Bauer-Dantoin A C, Weiss J, Jameson J L
Division of Endocrinology, Metabolism, and Molecular Medicine, Northwestern University Medical School, Chicago, Illinois 60611, USA.
Endocrinology. 1996 May;137(5):1634-9. doi: 10.1210/endo.137.5.8612495.

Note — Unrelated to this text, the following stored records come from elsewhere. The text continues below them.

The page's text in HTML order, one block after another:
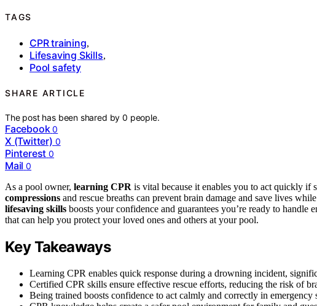
TAGS
CPR training,
Lifesaving Skills,
Pool safety
SHARE ARTICLE
The post has been shared by0 people.
Facebook 0
X (Twitter) 0
Pinterest 0
Mail 0
As a pool owner, learning CPR is vital because it enables you to act quickly if
compressions and rescue breaths can prevent brain damage and save lives
lifesaving skills boosts your confidence and guarantees you’re ready to
that can help you protect your loved ones and others at your pool.
Key Takeaways
Learning CPR enables quick response during a drowning incident,
Certified CPR skills ensure effective rescue efforts, reducing the risk of
Being trained boosts confidence to act calmly and correctly in emergency
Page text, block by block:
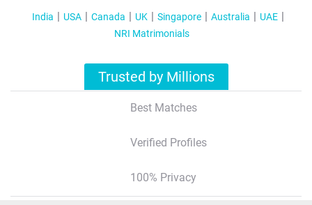
India USA Canada UK Singapore Australia
UAE
NRI Matrimonials
Trusted by Millions
Best Matches
Verified Profiles
100% Privacy
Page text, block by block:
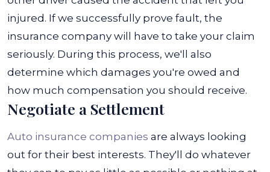
injured. If we successfully prove fault, the
insurance company will have to take your claim
seriously. During this process, we'll also
determine which damages you're owed and
how much compensation you should receive.
Negotiate a Settlement
Auto insurance companies are always looking
out for their best interests. They'll do whatever
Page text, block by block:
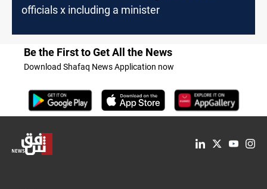
officials x including a minister
Be the First to Get All the News
Download Shafaq News Application now
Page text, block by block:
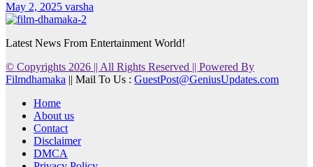
May 2, 2025 varsha
Latest News From Entertainment World!
© Copyrights 2026 || All Rights Reserved || Powered By
Filmdhamaka || Mail To Us : GuestPost@GeniusUpdates.com
Home
About us
Contact
Disclaimer
DMCA
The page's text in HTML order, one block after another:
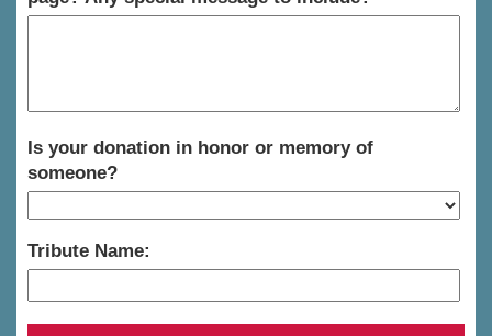
Is your donation in honor or memory of
someone?
Tribute Name:
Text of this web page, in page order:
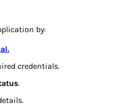
by:
credentials.
.
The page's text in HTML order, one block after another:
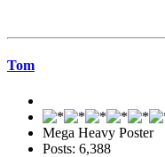
Tom
Mega Heavy Poster
Posts: 6,388

Follistatin is produced in the gonadotrope and folliculostellate cells of the pituitary gland and is thought to indirectly regulate FSH biosynthesis and secretion through its ability to bind activin. Recent measurements of follistatin gene expression during the rat estrous cycle revealed a marked increase in pituitary follistatin messenger RNA (mRNA) levels at the time of the preovulatory FSH surge. This finding suggests a role for follistatin in the regulation of FSH at this dynamic time of the cycle. The aim of the present study was to identify the hormonal control mechanisms responsible for stimulating follistatin gene expression on proestrus. In particular, the roles of estrogen (E) and GnRH were assessed using an in vivo ovariectomized (OVX) animal model in which steroid priming results in daily gonadotropin surges. Follistatin mRNA and serum FSH levels were unchanged throughout the day in untreated OVX rats. E priming of OVX rats elicited a 2-fold elevation in follistatin mRNA levels between 1600-2000 h coincident with the peak of the E-induced FSH surge. To determine whether this effect of E on follistatin mRNA levels was the result of the direct or indirect effects of E on the pituitary, follistatin mRNA levels were examined in E-primed OVX rats that had been treated with pentobarbital at 1430 h (to block hypothalamic neurosecretion). Pentobarbital treatment prevented the E-induced increase in follistatin mRNA levels, suggesting that the effects of E are mediated via GnRH or other hypothalamic factors. The effects of GnRH on follistatin gene expression were examined further using an in vitro perifusion model. Proestrous or metestrous pituitaries were perifused for 8 h with pulsatile GnRH (one pulse per h), continuous GnRH, or medium only. Continuous GnRH treatment resulted in a significant elevation in follistatin mRNA levels in both proestrous and metestrous pituitaries, whereas pulsatile GnRH had no effect at either cycle stage. These results suggest that the proestrous GnRH surge is responsible at least in part for the elevation in pituitary follistatin mRNA levels that is associated with the primary FSH surge. GnRH-induced follistatin production on proestrus probably plays a role in the dynamic regulation of FSH at this time of the ovulatory cycle.
卵泡抑素由垂体促性腺激素细胞和滤泡星状细胞产生,被认为通过其结合激活素的能力间接调节促卵泡激素(FSH)的生物合成和分泌。最近对大鼠发情周期中卵泡抑素基因表达的测量显示,在排卵前FSH激增时,垂体卵泡抑素信使核糖核酸(mRNA)水平显著升高。这一发现表明卵泡抑素在该周期的这一动态时期对FSH的调节中发挥作用。本研究的目的是确定负责在发情前期刺激卵泡抑素基因表达的激素控制机制。具体而言,使用体内卵巢切除(OVX)动物模型评估雌激素(E)和促性腺激素释放激素(GnRH)的作用,在该模型中,类固醇预处理导致每日促性腺激素激增。在未处理的OVX大鼠中,卵泡抑素mRNA和血清FSH水平在一天中保持不变。对OVX大鼠进行E预处理后,在1600 - 2000 h期间卵泡抑素mRNA水平升高了2倍,这与E诱导的FSH激增峰值一致。为了确定E对卵泡抑素mRNA水平的这种影响是E对垂体的直接还是间接作用的结果,在1430 h用戊巴比妥处理(以阻断下丘脑神经分泌)的E预处理OVX大鼠中检测卵泡抑素mRNA水平。戊巴比妥处理阻止了E诱导的卵泡抑素mRNA水平升高,表明E的作用是通过GnRH或其他下丘脑因子介导的。使用体外灌流模型进一步研究了GnRH对卵泡抑素基因表达的影响。用脉冲式GnRH(每小时一个脉冲)、连续GnRH或仅用培养基对发情前期或动情后期的垂体进行8小时灌流。连续GnRH处理导致发情前期和动情后期垂体中卵泡抑素mRNA水平显著升高,而脉冲式GnRH在两个周期阶段均无作用。这些结果表明,发情前期的GnRH激增至少部分负责与主要FSH激增相关的垂体卵泡抑素mRNA水平的升高。发情前期GnRH诱导的卵泡抑素产生可能在排卵周期的这个时候对FSH的动态调节中发挥作用。